"I'm running the lightest portfolio of my life, and I'm delighted about it," one trader told me this morning, sheepishly admitting he is 70 percent in cash. With a pile of puts.
That is one reason we get these wild swings: Guys are forced back into the market, either to cover or just to make sure they don't fall behind on days when the market is up.
Greece will likely get the next 8 billion euro ($11 billion) tranche of aid, so day of reckoning is put off into October for them. Of course, everyone knows this is kicking the can, but it's enough to keep the markets relatively calm this morning.
While many traders believe that the European Financial Stability Facility (EFSF) may morph into a TARP-like program, or that euro bonds are inevitable, the Germans remain adamantly opposed. German Chancellor Angela Merkel again rejected euro bonds today, saying, ''In order to bring about common interest rates, you need similar competitiveness levels, similar budget situations. You don't get them by collectivizing debts."
To my knowledge, only France, Belgium, and Spain have approved the espansion of the EFSF. That means 14 more countries.
1. Notice how futures rallied at 9 a.m. ET? On these headlines: "ECB, FED, SNB, BOJ AND BOE to launch new coordinated repo operations."
2. Futures dipped a few points at 8:30 a.m. ET as initial jobless claims for the week were a bit higher than expected, and the consumer price index for August was a bit hotter than expected, at up 0.4 percent.
3. Another rogue trader in Europe? A $2 billion loss at UBS investment banking division? It's almost moot to ask if the loss was in equities or fixed income. My favorite quote is from Chris Roebuck, Visiting Professor at Cass Business School in London, who told Reuters: "It will yet again confirm to the majority of shareholders who are Swiss that investment banking is not 'proper' banking, as private banking is."
4) George Soros: The path out of the euro crisis is through Germany. In an article in the New York Review of Books, Soros discussed the flaw at the heart of the euro crisis: The lack of a common treasury. He notes that the EFSF and, after 2013, its successor the European Stability Mechanism (ESM), could serve as a treasury, but it "is not adequately capitalized and its functions are not adequately defined." It is really only set up to provide rescue packages for Ireland, Portugal and Greece.
The biggest problem: It can only raise funds—the authority to spend money is in the hands of the member countries. "This renders the EFSF useless in responding to a crisis; it has to await instructions from the member countries," Soros says.
The recent decision by the German constitutional court, which prohibited any future spending without the approval of the Bundestag, is an example of the problem.
"It is imperative to prepare for the possibility of default and defection from the euro zone in the case of Greece, Portugal, and perhaps Ireland," Soros said.
1. Bank deposits have to be protected.
2. Some banks in the defaulting countries have to be kept functioning in order to keep the economy from breaking down.
3. The European banking system would have to be recapitalized and put under European, as distinct from national, supervision.
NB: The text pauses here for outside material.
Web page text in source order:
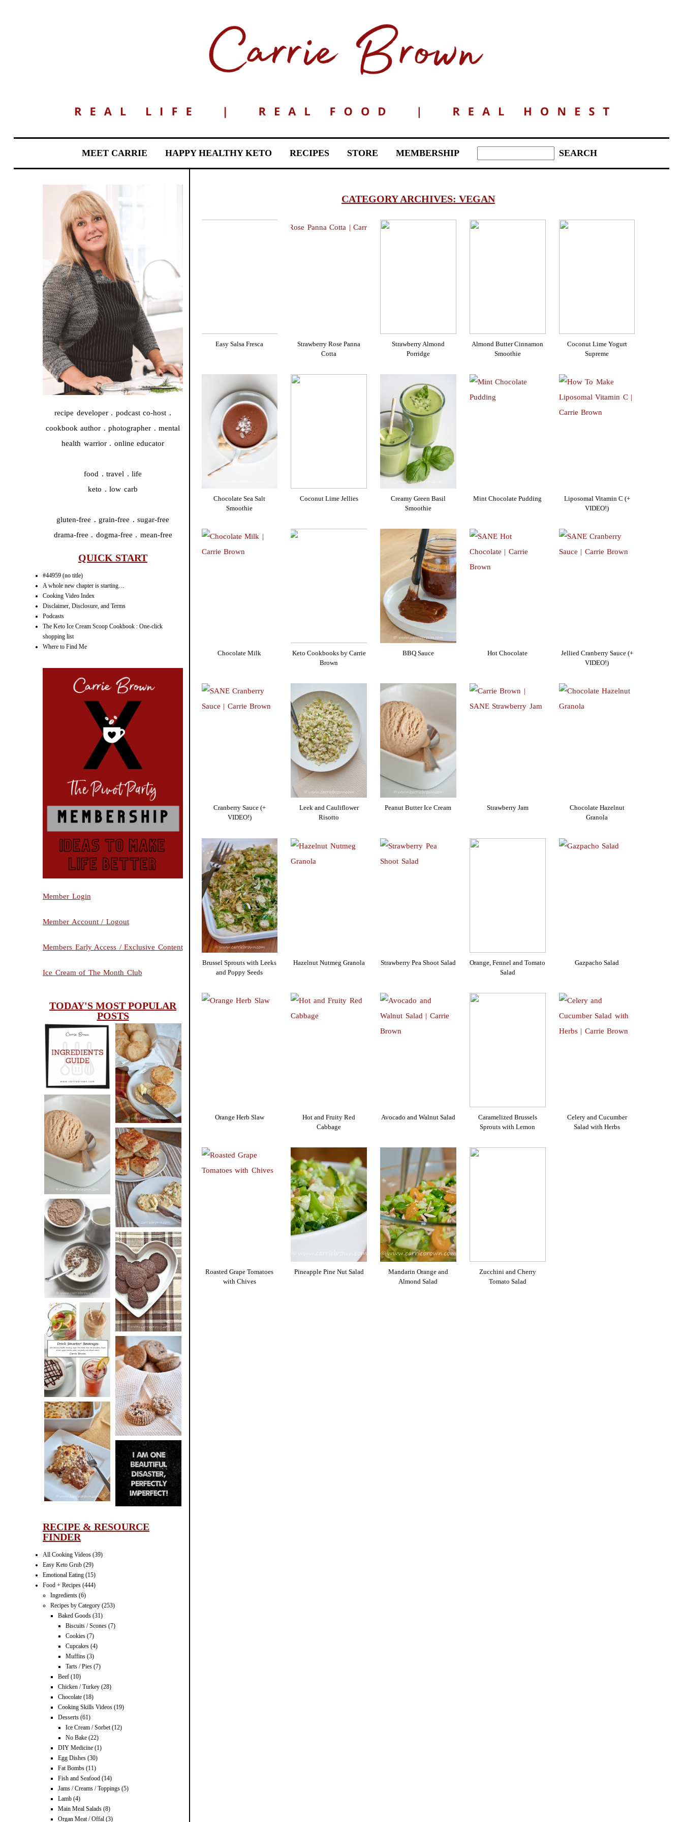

4. Government bonds of the other deficit countries would have to be protected from contagion.
How to pay for this? "The creation of a European treasury with the power to tax and therefore borrow," Soros said. But to do this and transform the EFSF into a treasury would require a new treaty.
What about opposition in Germany? "The German public still thinks that it has a choice about whether to support the euro or to abandon it. That is a mistake," Soros said. "The euro exists and the assets and liabilities of the financial system are so intermingled on the basis of a common currency that a breakdown of the euro would cause a meltdown beyond the capacity of the authorities to contain. The longer it takes for the German public to realize this, the heavier the price they and the rest of the world will have to pay."